(Source records)

──────────

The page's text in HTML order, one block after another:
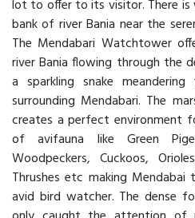
lot to offer to its visitor. There
bank of river Bania near the
The Mendabari Watchtower
river Bania flowing through the
a sparkling snake
surrounding Mendabari. The
creates a perfect environment
of avifauna like Green
Woodpeckers, Cuckoos,
Thrushes etc making
avid bird watcher. The dense
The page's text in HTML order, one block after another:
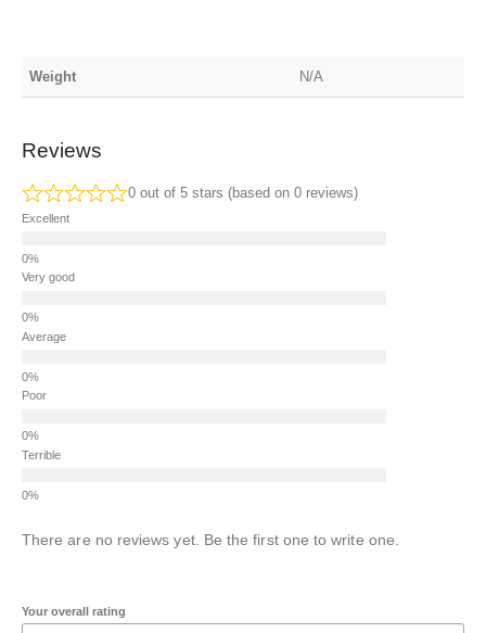
Weight N/A
Reviews
0 out of 5 stars (based on 0 reviews)
Excellent
Very good
Average
Poor
Terrible
There are no reviews yet. Be the first one to write one.
Your overall rating
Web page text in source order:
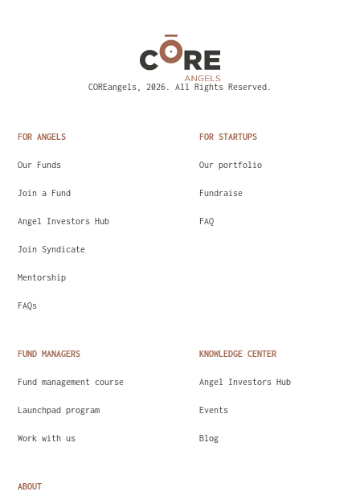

──────────

- _What to work on_:
Your answer must be the records above, copied exactly, with no pictures.

- _Reply to the exercise_:
The page's text in HTML order, one block after another:
lot to offer to its visitor. There
bank of river Bania near the
The Mendabari Watchtower
river Bania flowing through the
a sparkling snake
surrounding Mendabari. The
creates a perfect environment
of avifauna like Green
Woodpeckers, Cuckoos,
Thrushes etc making
avid bird watcher. The dense
The page's text in HTML order, one block after another:
Weight N/A
Reviews
0 out of 5 stars (based on 0 reviews)
Excellent
Very good
Average
Poor
Terrible
There are no reviews yet. Be the first one to write one.
Your overall rating
Web page text in source order:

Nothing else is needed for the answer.